Now back to your perspective. You’re already hanging around and commenting on LessWrong, so right out the gate I have a somewhat-higher-than-default prior that you can evaluate the “some model under which the research is valuable” criterion. You’re likely to already have the concepts of Bottom Line and Trying to Try and so forth (even if you haven’t read those exact posts); you probably already have some intuition for the difference between a plan designed to actually-do-the-thing, versus a plan designed to look-like-it’s-doing-the-thing or to look-like-it’s-trying-to-do-the-thing. That doesn’t mean you already have enough of a model of the alignment/agency problems or a promising thread to tackle them, but hopefully you can at least tell if and when you do have those things.
Based on your comment, I’m more motivated to just sit down and (actually) try to solve AI Safety for X weeks, write up my results and do an application. What is your 95% confidence interval for what X needs to be to reduce the odds of a false negative (i.e. my grant gets rejected but shouldn’t have been) to a single digit?
I’m thinking of doing maybe 8 weeks. Maybe more if I can fall back on research engineering so that I haven’t wasted my time completely.

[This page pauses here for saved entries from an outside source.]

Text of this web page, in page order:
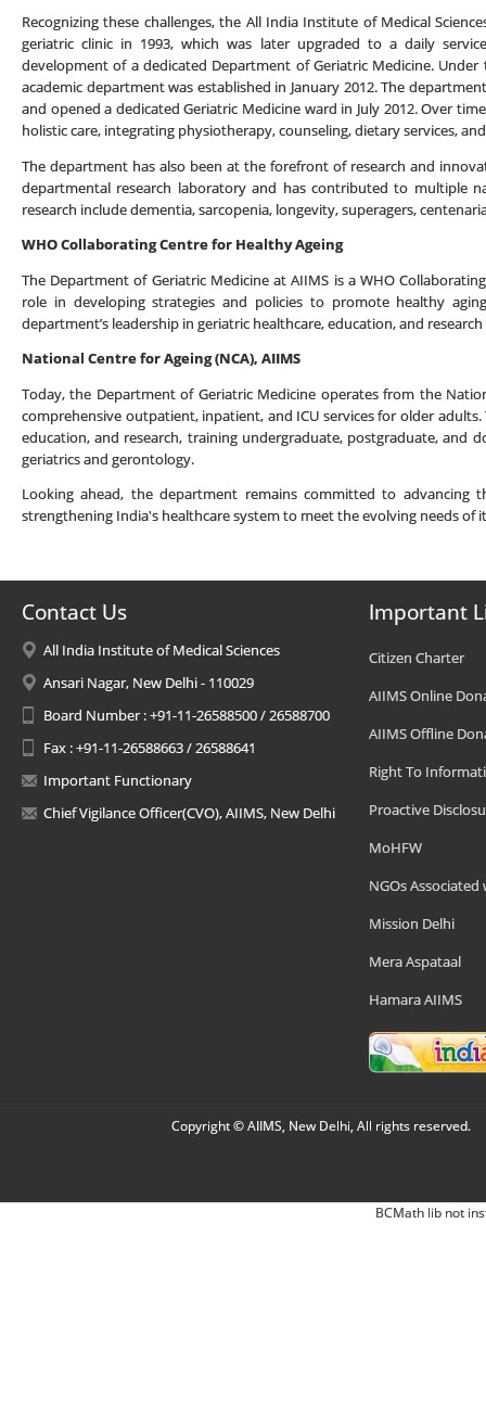
Recognizing these challenges, the All India Institute of Medical
geriatric clinic in 1993, which was later upgraded to a daily
development of a dedicated Department of Geriatric Medicine.
academic department was established in January 2012. The
and opened a dedicated Geriatric Medicine ward in July 2012. Over
holistic care, integrating physiotherapy, counseling, dietary services,
The department has also been at the forefront of research and
departmental research laboratory and has contributed to multiple
research include dementia, sarcopenia, longevity, superagers,
WHO Collaborating Centre for Healthy Ageing
The Department of Geriatric Medicine at AIIMS is a WHO
role in developing strategies and policies to promote healthy
department’s leadership in geriatric healthcare, education, and
National Centre for Ageing (NCA), AIIMS
Today, the Department of Geriatric Medicine operates from the
comprehensive outpatient, inpatient, and ICU services for older adults.
education, and research, training undergraduate, postgraduate, and
geriatrics and gerontology.
Looking ahead, the department remains committed to advancing
strengthening India's healthcare system to meet the evolving needs of
Contact Us
All India Institute of Medical Sciences
Ansari Nagar, New Delhi - 110029
Board Number : +91-11-26588500 / 26588700
Fax : +91-11-26588663 / 26588641
Important Functionary
Chief Vigilance Officer(CVO), AIIMS, New Delhi
Important
Citizen Charter
AIIMS Online
AIIMS Offline
Right To
Proactive
MoHFW
NGOs Associated
Mission Delhi
Mera Aspataal
Hamara AIIMS
Copyright © AIIMS, New Delhi, All rights reserved.
BCMath lib not
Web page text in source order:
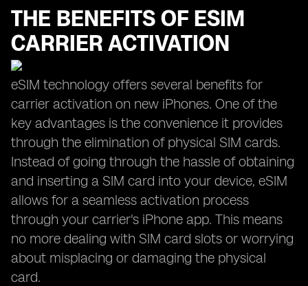
THE BENEFITS OF ESIM
CARRIER ACTIVATION
eSIM technology offers several benefits for
carrier activation on new iPhones. One of the
key advantages is the convenience it provides
through the elimination of physical SIM cards.
Instead of going through the hassle of obtaining
and inserting a SIM card into your device, eSIM
allows for a seamless activation process
through your carrier's iPhone app. This means
no more dealing with SIM card slots or worrying
about misplacing or damaging the physical
card.
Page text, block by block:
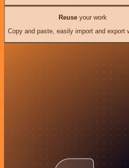
Reuseyour work
Copy and paste, easily import and export
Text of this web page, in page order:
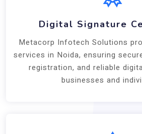
Digital Signature
Metacorp Infotech Solutions
services in Noida, ensuring
registration, and reliable
businesses and
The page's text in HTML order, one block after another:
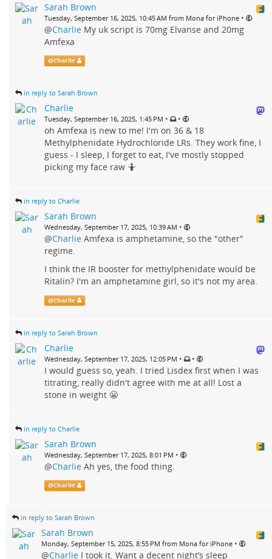
Sarah Brown
Tuesday, September 16, 2025, 10:45 AM from Mona for iPhone •
@Charlie My uk script is 70mg Elvanse and 20mg
Amfexa
@Charlie
in reply to Sarah Brown
Charlie
Tuesday, September 16, 2025, 1:45 PM • •
oh Amfexa is new to me! I'm on 36 & 18
Methylphenidate Hydrochloride LRs. They work fine, I
guess - I sleep, I forget to eat, I've mostly stopped
picking my face raw 🤷
in reply to Charlie
Sarah Brown
Wednesday, September 17, 2025, 10:39 AM •
@Charlie Amfexa is amphetamine, so the "other"
regime.
I think the IR booster for methylphenidate would be
Ritalin? I'm an amphetamine girl, so it's not my area.
@Charlie
in reply to Sarah Brown
Charlie
Wednesday, September 17, 2025, 12:05 PM • •
I would guess so, yeah. I tried Lisdex first when I was
titrating, really didn't agree with me at all! Lost a
stone in weight 😬
in reply to Charlie
Sarah Brown
Wednesday, September 17, 2025, 8:01 PM •
@Charlie Ah yes, the food thing.
@Charlie
in reply to Sarah Brown
Sarah Brown
Monday, September 15, 2025, 8:55 PM from Mona for iPhone •
@Charlie I took it. Want a decent night’s sleep
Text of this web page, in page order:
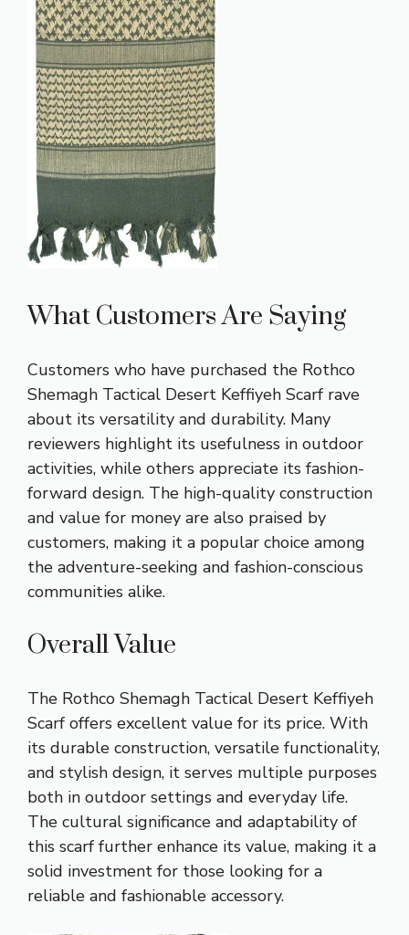
What Customers Are Saying
Customers who have purchased the Rothco
Shemagh Tactical Desert Keffiyeh Scarf rave
about its versatility and durability. Many
reviewers highlight its usefulness in outdoor
activities, while others appreciate its fashion-
forward design. The high-quality construction
and value for money are also praised by
customers, making it a popular choice among
the adventure-seeking and fashion-conscious
communities alike.
Overall Value
The Rothco Shemagh Tactical Desert Keffiyeh
Scarf offers excellent value for its price. With
its durable construction, versatile functionality,
and stylish design, it serves multiple purposes
both in outdoor settings and everyday life.
The cultural significance and adaptability of
this scarf further enhance its value, making it a
solid investment for those looking for a
reliable and fashionable accessory.
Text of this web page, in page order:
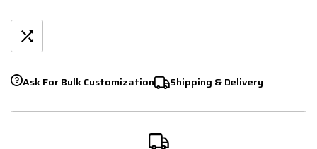
Ask For Bulk Customization Shipping & Delivery
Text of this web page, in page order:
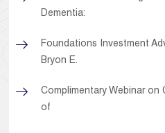
Dementia:
Foundations Investment
Bryon E.
Complimentary Webinar on
of
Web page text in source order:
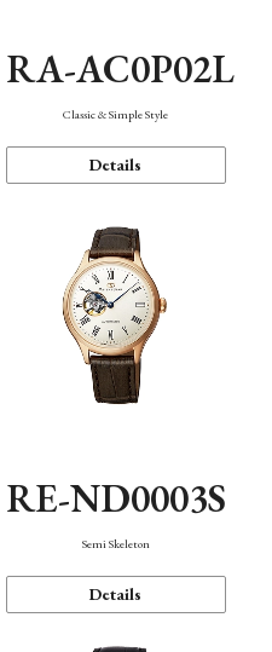
RA-AC0P02L
Classic & Simple Style
Details
RE-ND0003S
Semi Skeleton
Details
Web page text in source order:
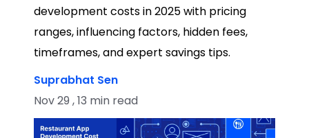
development costs in 2025 with pricing
ranges, influencing factors, hidden fees,
timeframes, and expert savings tips.
Suprabhat Sen
Nov 29 , 13 min read
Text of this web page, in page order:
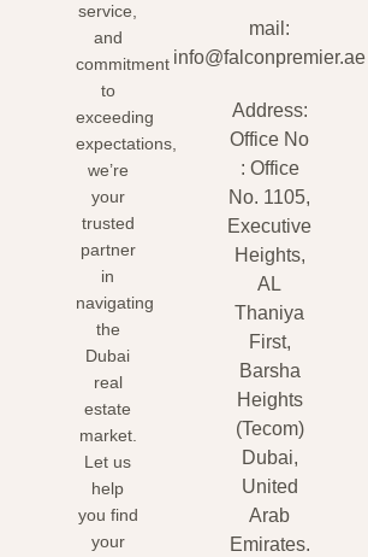
service,
and
commitment
to
exceeding
expectations,
we’re
your
trusted
partner
in
navigating
the
Dubai
real
estate
market.
Let us
help
you find
your
mail:
info@falconpremier.ae
Address:
Office No
: Office
No. 1105,
Executive
Heights,
AL
Thaniya
First,
Barsha
Heights
(Tecom)
Dubai,
United
Arab
Emirates.
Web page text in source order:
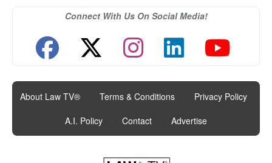
Connect With Us On Social Media!
About Law TV® Terms & Conditions Privacy Policy
A.I. Policy
Contact Advertise
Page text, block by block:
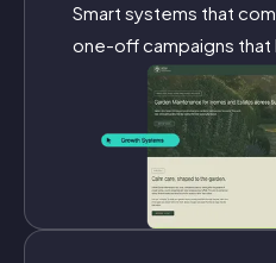
Smart systems that
one-off campaigns that
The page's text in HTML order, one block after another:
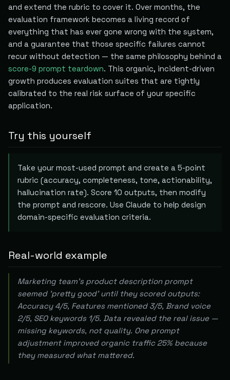
and extend the rubric to cover it. Over months, the
evaluation framework becomes a living record of
everything that has ever gone wrong with the system,
and a guarantee that those specific failures cannot
recur without detection — the same philosophy behind a
score-9 prompt teardown. This organic, incident-driven
growth produces evaluation suites that are tightly
calibrated to the real risk surface of your specific
application.
Try this yourself
Take your most-used prompt and create a 5-point
rubric (accuracy, completeness, tone, actionability,
hallucination rate). Score 10 outputs, then modify
the prompt and rescore. Use Claude to help design
domain-specific evaluation criteria.
Real-world example
Marketing team's product description prompt
seemed 'pretty good' until they scored outputs:
Accuracy 4/5, Features mentioned 3/5, Brand voice
2/5, SEO keywords 1/5. Data revealed the real issue —
missing keywords, not quality. One prompt
adjustment improved organic traffic 25% because
they measured what mattered.
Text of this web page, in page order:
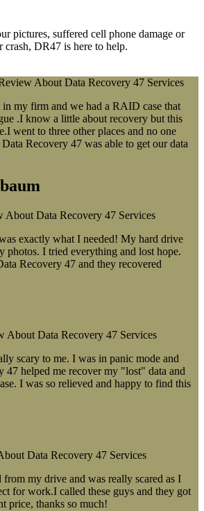
pictures, suffered cell phone damage or
crash, DR47 is here to help.
my firm and we had a RAID case that
.I know a little about recovery but this
went to three other places and no one
Recovery 47 was able to get our data
exactly what I needed! My hard drive
photos. I tried everything and lost hope.
Recovery 47 and they recovered
scary to me. I was in panic mode and
47 helped me recover my "lost" data and
I was so relieved and happy to find this
from my drive and was really scared as I
for work.I called these guys and they got
price, thanks so much!
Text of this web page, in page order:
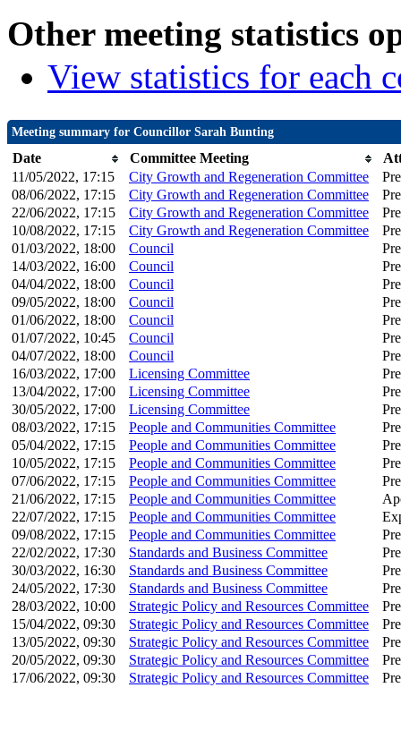
Other meeting statistics
View statistics for each
Meeting summary for Councillor Sarah Bunting
Date Committee Meeting
11/05/2022, 17:15
City Growth and Regeneration Committee
08/06/2022, 17:15
City Growth and Regeneration Committee
22/06/2022, 17:15
City Growth and Regeneration Committee
10/08/2022, 17:15
City Growth and Regeneration Committee
01/03/2022, 18:00
Council
14/03/2022, 16:00
Council
04/04/2022, 18:00
Council
09/05/2022, 18:00
Council
01/06/2022, 18:00
Council
01/07/2022, 10:45
Council
04/07/2022, 18:00
Council
16/03/2022, 17:00
Licensing Committee
13/04/2022, 17:00
Licensing Committee
30/05/2022, 17:00
Licensing Committee
08/03/2022, 17:15
People and Communities Committee
05/04/2022, 17:15
People and Communities Committee
10/05/2022, 17:15
People and Communities Committee
07/06/2022, 17:15
People and Communities Committee
21/06/2022, 17:15
People and Communities Committee
22/07/2022, 17:15
People and Communities Committee
09/08/2022, 17:15
People and Communities Committee
22/02/2022, 17:30
Standards and Business Committee
30/03/2022, 16:30
Standards and Business Committee
24/05/2022, 17:30
Standards and Business Committee
28/03/2022, 10:00
Strategic Policy and Resources Committee
15/04/2022, 09:30
Strategic Policy and Resources Committee
13/05/2022, 09:30
Strategic Policy and Resources Committee
20/05/2022, 09:30
Strategic Policy and Resources Committee
17/06/2022, 09:30
Strategic Policy and Resources Committee
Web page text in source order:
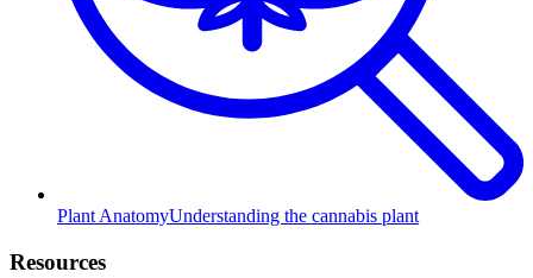
Plant AnatomyUnderstanding the cannabis plant
Resources
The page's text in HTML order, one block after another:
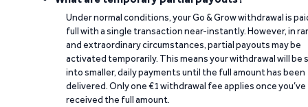
Under normal conditions, your Go & Grow withdrawal is
full with a single transaction near-instantly. However, in
and extraordinary circumstances, partial payouts may be
activated temporarily. This means your withdrawal will be
into smaller, daily payments until the full amount has been
delivered. Only one €1 withdrawal fee applies once you’ve
received the full amount.
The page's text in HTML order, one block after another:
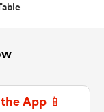
App 📱
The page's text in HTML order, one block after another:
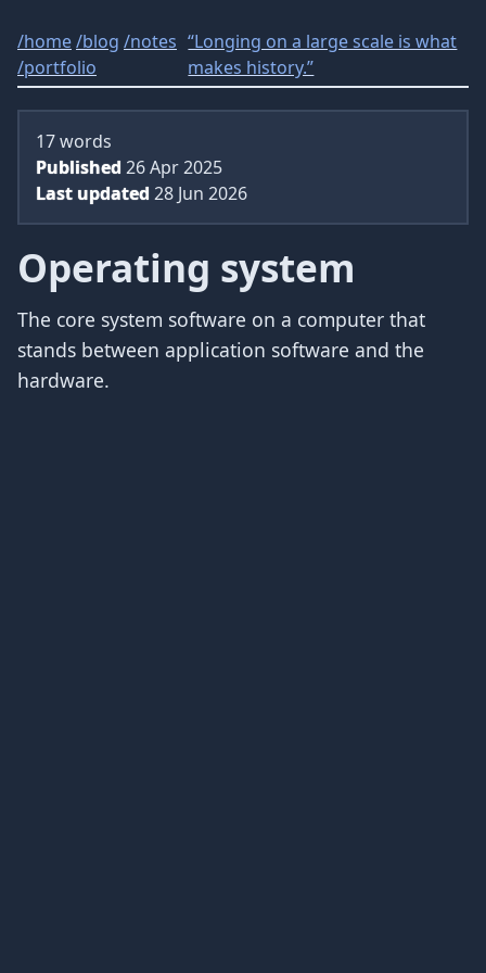
/home/blog /notes
/portfolio
“Longing on a large scale is what
makes history.”
17 words
Published 26 Apr 2025
Last updated 28 Jun 2026
Operating system
The core system software on a computer that
stands between application software and the
hardware.
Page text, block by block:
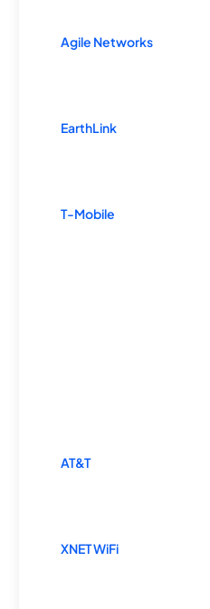
Agile Networks
EarthLink
T-Mobile
AT&T
XNET WiFi
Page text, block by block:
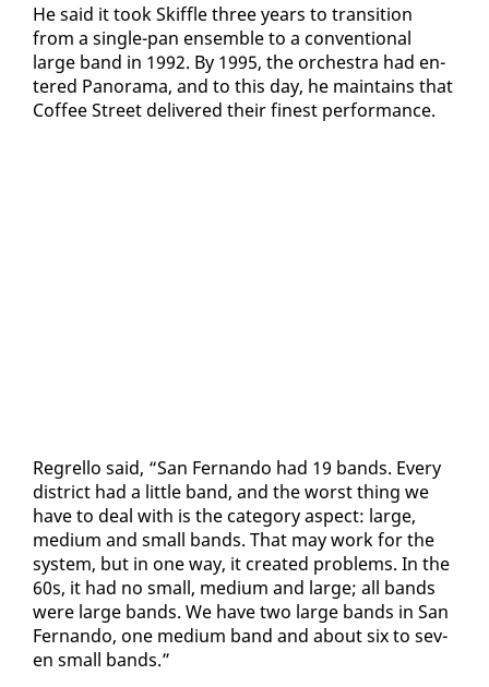
He said it took Skif­fle three years to tran­si­tion
from a sin­gle-pan en­sem­ble to a con­ven­tion­al
large band in 1992. By 1995, the or­ches­tra had en­
tered Panora­ma, and to this day, he main­tains that
Cof­fee Street de­liv­ered their finest per­for­mance.
Re­grel­lo said, “San Fer­nan­do had 19 bands. Every
dis­trict had a lit­tle band, and the worst thing we
have to deal with is the cat­e­go­ry as­pect: large,
medi­um and small bands. That may work for the
sys­tem, but in one way, it cre­at­ed prob­lems. In the
60s, it had no small, medi­um and large; all bands
were large bands. We have two large bands in San
Fer­nan­do, one medi­um band and about six to sev­
en small bands.”
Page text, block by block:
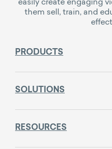
them sell, train, and
PRODUCTS
SOLUTIONS
RESOURCES
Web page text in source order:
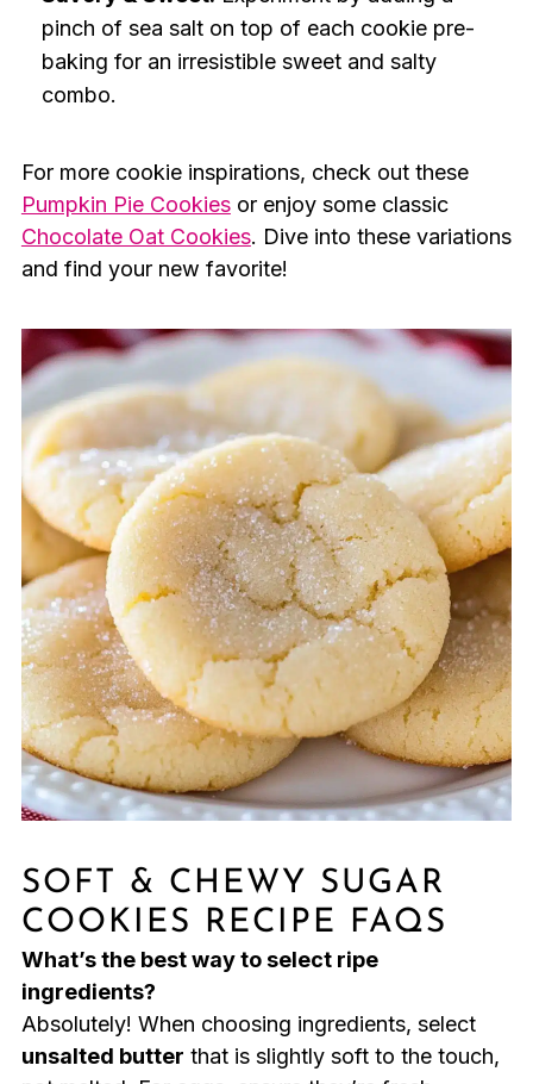
pinch of sea salt on top of each cookie pre-
baking for an irresistible sweet and salty
combo.
For more cookie inspirations, check out these
Pumpkin Pie Cookiesor enjoy some classic
Chocolate Oat Cookies. Dive into these variations
and find your new favorite!
SOFT & CHEWY SUGAR
COOKIES RECIPE FAQS
What’s the best way to select ripe
ingredients?
Absolutely! When choosing ingredients, select
unsalted butter that is slightly soft to the touch,
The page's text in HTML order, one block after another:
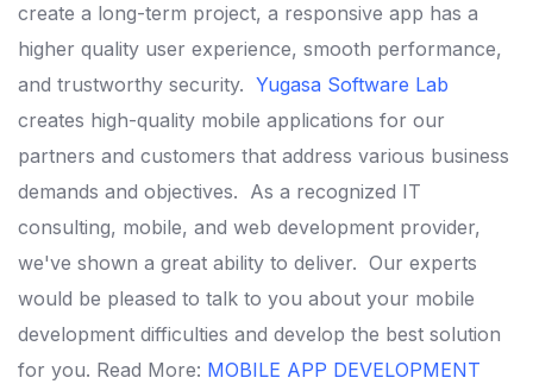
create a long-term project, a responsive app has a
higher quality user experience, smooth performance,
and trustworthy security. Yugasa Software Lab
creates high-quality mobile applications for our
partners and customers that address various business
demands and objectives. As a recognized IT
consulting, mobile, and web development provider,
we've shown a great ability to deliver. Our experts
would be pleased to talk to you about your mobile
development difficulties and develop the best solution
for you. Read More: MOBILE APP DEVELOPMENT
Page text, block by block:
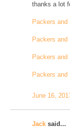
thanks a lot
Packers and
Packers and
Packers and
Packers
June 16,
Jack said...
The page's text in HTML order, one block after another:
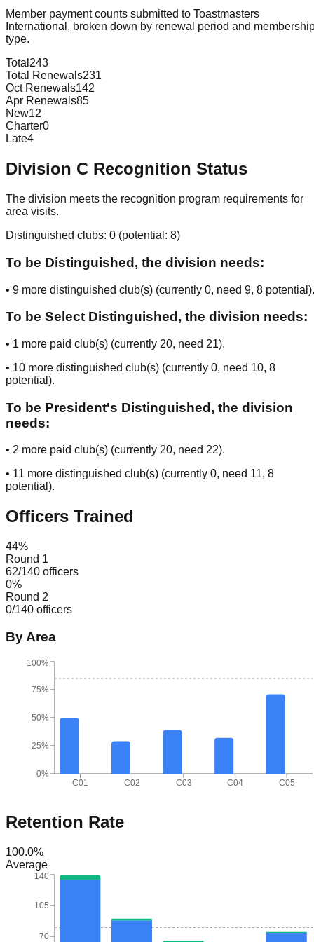
Member payment counts submitted to Toastmasters
International, broken down by renewal period and
type.
Total 243
Total Renewals231
Oct Renewals142
Apr Renewals85
New12
Charter0
Late4
Division C Recognition Status
The division meets the recognition program requirements for
area visits.
Distinguished clubs: 0 (potential: 8)
To be Distinguished, the division needs:
• 9 more distinguished club(s) (currently 0, need 9, 8 potential ).
To be Select Distinguished, the division needs:
• 1 more paid club(s) (currently 20, need 21).
• 10 more distinguished club(s) (currently 0, need 10, 8
potential ).
To be President's Distinguished, the division
needs:
• 2 more paid club(s) (currently 20, need 22).
• 11 more distinguished club(s) (currently 0, need 11, 8
potential ).
Officers Trained
44%
Round 1
62/140 officers
0%
Round 2
0/140 officers
By Area
C01 C02 C03 C04 C05
0%
25%
50%
75%
100%
Retention Rate
100.0%
Average
70
105
140
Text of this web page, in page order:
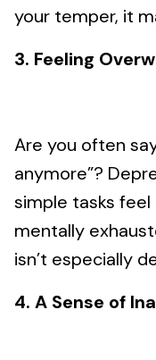
your temper, it
3. Feeling
Are you often
anymore”?
simple tasks feel
mentally
isn’t especially
4. A Sense of
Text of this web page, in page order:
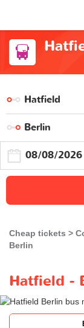
Cheap tickets
Berlin
Hatfield -
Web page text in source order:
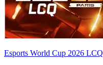
Esports World Cup 2026 LCQ
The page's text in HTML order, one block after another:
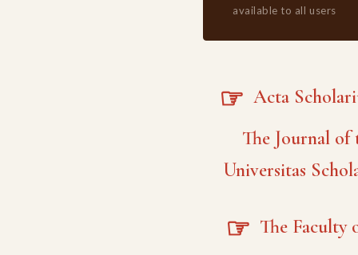
available to all users
☞ Acta
The Journal of
Universitas
☞ The Faculty
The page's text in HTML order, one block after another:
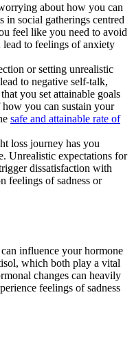
about how you can
in social gatherings centred
feel like you need to avoid
to feelings of anxiety
or setting unrealistic
to negative self-talk,
you set attainable goals
you can sustain your
safe and attainable rate of
loss journey has you
Unrealistic expectations for
dissatisfaction with
feelings of sadness or
influence your hormone
which both play a vital
changes can heavily
feelings of sadness
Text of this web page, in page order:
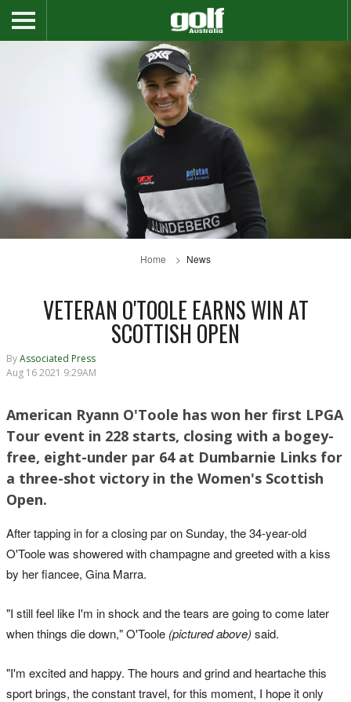
Home News
VETERAN O'TOOLE EARNS WIN AT
SCOTTISH OPEN
ByAssociated Press
Aug 16 2021 9:29AM
American Ryann O'Toole has won her first LPGA
Tour event in 228 starts, closing with a bogey-
free, eight-under par 64 at Dumbarnie Links for
a three-shot victory in the Women's Scottish
Open.
After tapping in for a closing par on Sunday, the 34-year-old
O'Toole was showered with champagne and greeted with a kiss
by her fiancee, Gina Marra.
"I still feel like I'm in shock and the tears are going to come later
when things die down," O'Toole (pictured above) said.
"I'm excited and happy. The hours and grind and heartache this
sport brings, the constant travel, for this moment, I hope it only
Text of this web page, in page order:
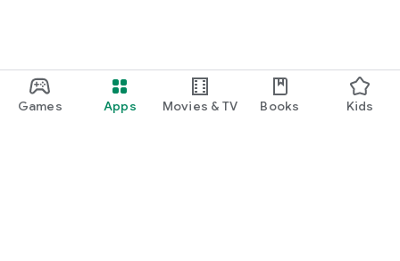
Games Apps Movies & TV Books Kids

My main modification to that plan would be “writing up your process is more important than writing up your results”; I think that makes a false negative much less likely.
8 weeks seems like it’s on the short end to do anything at all, especially considering that there will be some ramp-up time. A lot of that will just be making your background frames/approach more legible. I guess viability depends on exactly what you want to test:
If your goal is write up your background models and strategy well enough to see if grantmakers want to fund your work based on them, 8 weeks is probably sufficient
If your goal is to see whether you have any large insights or make any significant progress, that usually happens for me on a timescale of ~3 months
It sounds like you want to do something closer to the latter, so 12-16 weeks is probably more appropriate?